Boyes laughed in amusement. “And you think they’re going to turn it over to a force of 53 men?”

“Certainly not,” said Roosevelt. “They’re going to turn it over to the natives who live here.”

Boyes stared intently at Roosevelt. “You’re serious, aren’t you?”

“That is what we’ve come here for, isn’t it?”

“Yes, but — ”

“We have a job to do, John, and time is the one irreplaceable commodity in this world. We can’t afford to waste it.”

“Are you sure you’re not being a little premature about this, Mr. President?” asked Boyes. “I thought we’d spend a year building a native army, and — ”

“We can’t win a war with the Belgians, John.”

“Then what kind of pressure can you bring to bear on them?” asked Boyes, puzzled.

“We can threaten to lose a war with them.”

Boyes frowned. “I don’t think I quite understand, sir.”

“You will, John,” said Roosevelt confidently. “You will.”

7

It took the Assistant Governor of the Congo exactly seven weeks to hear of Roosevelt’s summary dismissal of his district representative and to trek from Stanleyville to the American’s base camp, by which time the rains had come and gone, and the ex-President had enlisted not only the entire Mangbetu nation to his cause, but seven lesser tribes as well.

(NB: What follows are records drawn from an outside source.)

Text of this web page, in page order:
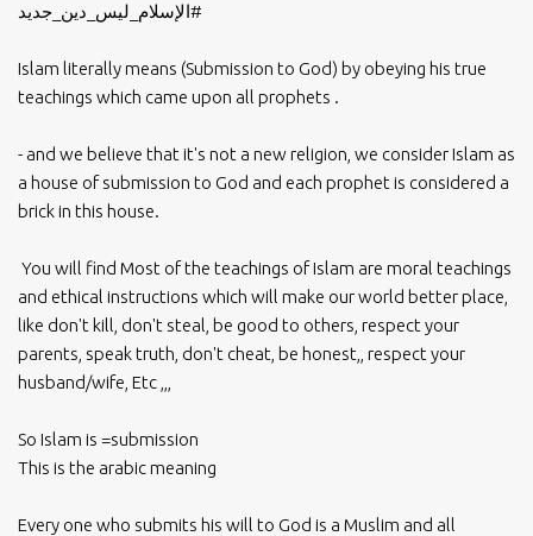
#الإسلام_ليس_دين_جديد
Islam literally means (Submission to God) by obeying his true
teachings which came upon all prophets .
- and we believe that it's not a new religion, we consider Islam as
a house of submission to God and each prophet is considered a
brick in this house.
You will find Most of the teachings of Islam are moral teachings
and ethical instructions which will make our world better place,
like don't kill, don't steal, be good to others, respect your
parents, speak truth, don't cheat, be honest,, respect your
husband/wife, Etc ,,,
So Islam is =submission
This is the arabic meaning
Every one who submits his will to God is a Muslim and all
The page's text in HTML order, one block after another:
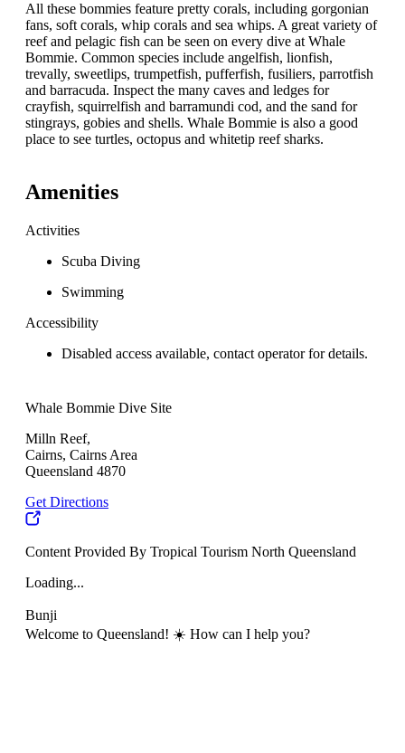
All these bommies feature pretty corals, including gorgonian
fans, soft corals, whip corals and sea whips. A great variety of
reef and pelagic fish can be seen on every dive at Whale
Bommie. Common species include angelfish, lionfish,
trevally, sweetlips, trumpetfish, pufferfish, fusiliers, parrotfish
and barracuda. Inspect the many caves and ledges for
crayfish, squirrelfish and barramundi cod, and the sand for
stingrays, gobies and shells. Whale Bommie is also a good
place to see turtles, octopus and whitetip reef sharks.
Amenities
Activities
Scuba Diving
Swimming
Accessibility
Disabled access available, contact operator for details.
Whale Bommie Dive Site
Milln Reef,
Cairns, Cairns Area
Queensland 4870
Get Directions
Content Provided By Tropical Tourism North Queensland
Loading...
Bunji
Welcome to Queensland! ☀️ How can I help you?
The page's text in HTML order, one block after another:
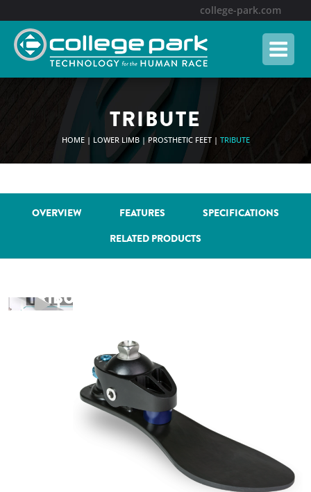
content
college-park.com
TRIBUTE
HOME| LOWER LIMB|PROSTHETIC FEET| TRIBUTE
OVERVIEW FEATURES
SPECIFICATIONS
RELATED PRODUCTS

Word of the Belgians’ impending arrival reached camp a full week before they actually showed up — “God, I love those drums!” was Roosevelt’s only comment — and Yank Rogers and the Brittlebanks brothers were sent out to greet the party and escort them back to camp.

Roosevelt ordered Boyes to send five of their men out on a two-week hunting expedition. When the little Yorkshireman asked what they were supposed to be hunting for, Roosevelt replied that he didn’t much care, as long as they were totally out of communication for at least fourteen days. Boyes shrugged, scratched his head, and finally selected five of his companions at random and suggested they do a little ivory hunting far to the south for the two weeks. Since they had virtually shot out the immediate area, he received no objections.

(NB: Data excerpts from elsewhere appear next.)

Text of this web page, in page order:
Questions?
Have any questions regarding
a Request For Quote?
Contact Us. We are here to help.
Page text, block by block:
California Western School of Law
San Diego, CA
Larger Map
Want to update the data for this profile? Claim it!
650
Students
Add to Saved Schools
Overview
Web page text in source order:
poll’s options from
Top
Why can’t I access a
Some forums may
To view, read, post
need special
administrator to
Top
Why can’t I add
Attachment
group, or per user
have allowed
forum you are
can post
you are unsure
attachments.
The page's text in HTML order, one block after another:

When the Belgian party finally reached the camp, Roosevelt was waiting for them. He had had his men construct a huge table, some thirty feet long and five feet wide, and the moment they dismounted he invited them to join him and his men for lunch. The Assistant Governor, a tall, lean, ambitious man named Gerard Silva, seemed somewhat taken aback by the American’s hospitality, but allowed himself and his twenty armed soldiers to be escorted to the table, where a truly magnificent feast of warthog, bushbuck, and guinea fowl awaited them.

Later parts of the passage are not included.